Ferda Balkaya Çetin yazısı: RÜZGÂRLI AĞAÇLAR ZAMANI

…ağaçlar rüzgârın salınımında iken, tüm şehir puslu bir perde ile örtülmüştü.
Her an başka renklere bürünen ufukta, yavaş yavaş / sonra birden kaybolan güneş; içimizdeki güzellik ihtiyacını sanata dönüştürürcesine geriye bırakıyordu izlerini.
Güneşin ufukta kırılan tüm renklerine tanıklık ederken tutulan nefesler, bir su damlası oluyordu gözlerimizden içine akan…
İşte o an ressam fırçasını kullanacaktı; şair, kalemini…
Damarlarımızda kan yerine dolaşan duygularımız ise, ruhumuzun derinliklerinden gelen eşsiz bir ezgi gibi…
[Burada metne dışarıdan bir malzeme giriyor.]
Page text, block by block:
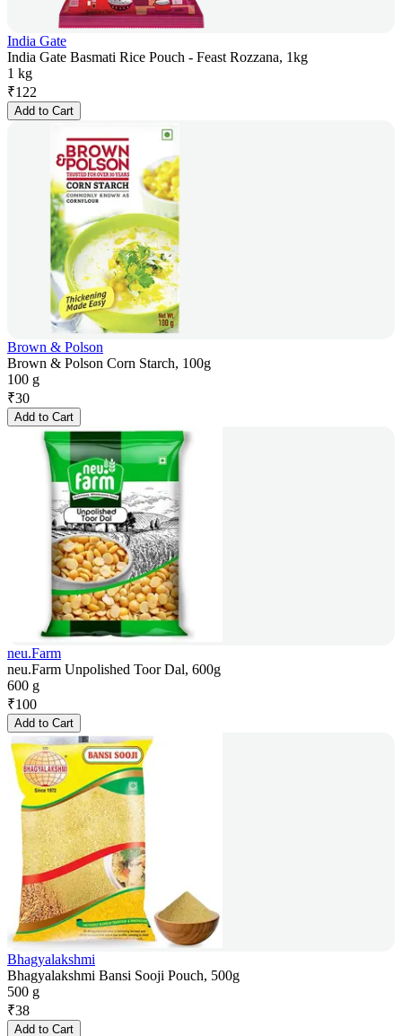
India Gate
India Gate Basmati Rice Pouch - Feast Rozzana, 1kg
1 kg
₹122
Add to Cart
Brown & Polson
Brown & Polson Corn Starch, 100g
100 g
₹30
Add to Cart
neu.Farm
neu.Farm Unpolished Toor Dal, 600g
600 g
₹100
Add to Cart
Bhagyalakshmi
Bhagyalakshmi Bansi Sooji Pouch, 500g
500 g
₹38
Add to Cart
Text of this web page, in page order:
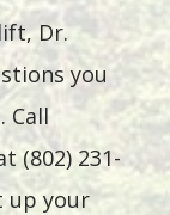
Dr.
you
Call
(802) 231-
up your
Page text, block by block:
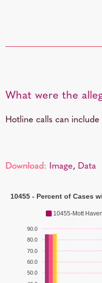
What were the
Hotline calls can
Download: Image, Data
10455-Mott
90.0
80.0
70.0
60.0
50.0
10455 - Percent of Cases
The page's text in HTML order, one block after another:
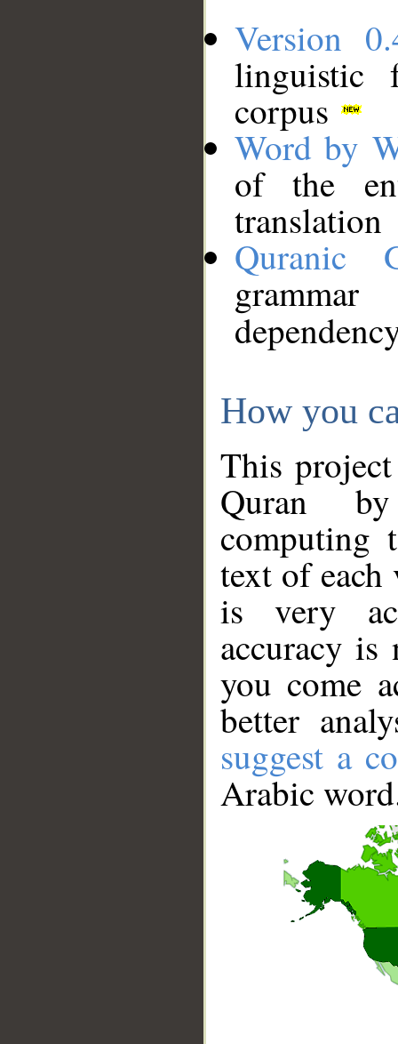
Version
linguistic
corpus
Word by
of the
translation
Quranic
How you
This
Quran
computing
text of
is very
accuracy
you come
better
suggest a
Arabic

Karışacaktı yağmur sonrası dinginliğindeki gökkuşağı, iç dünyamızın renklerine…
Eşsiz bir müzik gibi devam edecekti çalmaya/ doğduğumuz gün bizim için ayrılan yerde…
Bir fırsattı belki de hayata ümitle bağlanabilmek için tabiatın güzelliklerini görebilmek... Yaşama sevincini yitirmemek…
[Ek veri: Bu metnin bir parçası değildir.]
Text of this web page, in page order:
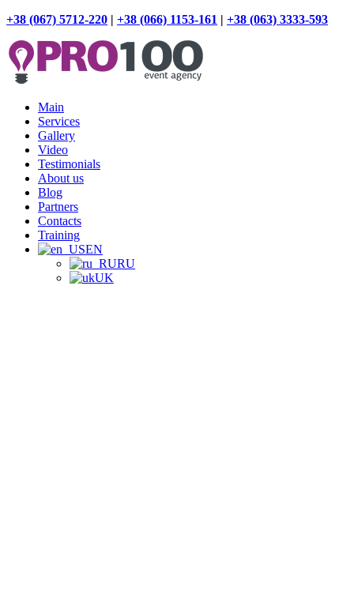
+38 (067) 5712-220 | +38 (066) 1153-161 | +38 (063) 3333-593
Main
Services
Gallery
Video
Testimonials
About us
Blog
Partners
Contacts
Training
EN
RU
UK
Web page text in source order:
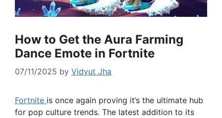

Yıllar, zorlukları öğretirken insana / kendisini korumayı da öğretiyor. Saklıyor bizi yaşadığımız şehir. Sonra da çekip alıyordu üzerimizden o sis perdesini. Eskitiyor fakat eskimiyordu zaman. Buğulu baktırıyordu erguvan renklerle değişen mevsimlere… Yağmur gözlerimizden yağıyor, güneş yüreğimizden yansıyordu evrene…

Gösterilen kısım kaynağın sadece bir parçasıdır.